In the production process of progressive die stamping, anomaly detection is essential for ensuring the safety of expensive dies and the continuous stability of the production process. Early monitoring processes involve manually inspecting the quality of post-production products to infer whether there are anomalies in the production process, or using some sensors to monitor some state signals during the production process. However, the former is an extremely tedious and time-consuming task, and the latter cannot provide warnings before anomalies occur. Both methods can only detect anomalies after they have occurred, which usually means that damage to the die has already been caused. In this paper, we propose a machine-vision-based method for real-time anomaly detection in the production of progressive die stamping. This method can detect anomalies before they cause actual damage to the mold, thereby stopping the machine and protecting the mold and machine.
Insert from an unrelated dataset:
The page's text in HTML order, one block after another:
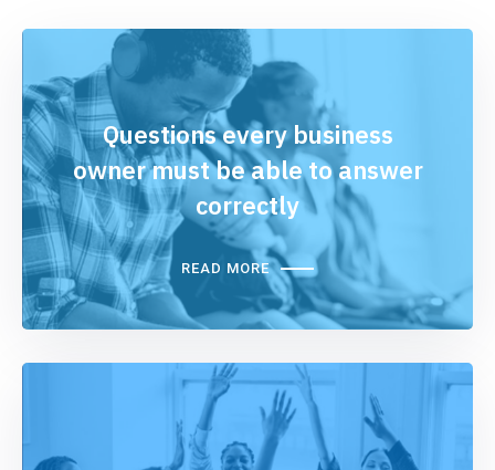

In the proposed method, a whole continuous motion scene cycle is decomposed into a standard background template library, and the potential anomaly regions in the image to be detected are determined according to the difference from the background template library. Finally, the shape- and size-adaptive descriptors of these regions and corresponding reference regions are extracted and compared to determine the actual anomaly regions. The experimental results indicate that this method can achieve reasonable accuracy in the detection of anomalies in the production process of stamping progressive dies. The experimental results demonstrate that this method not only achieves satisfactory accuracy in anomaly detection during the production of progressive die stamping, but also attains competitive performance levels when compared with methods based on deep learning. Furthermore, it requires simpler preliminary preparations and does not necessitate the adoption of the deep learning paradigm.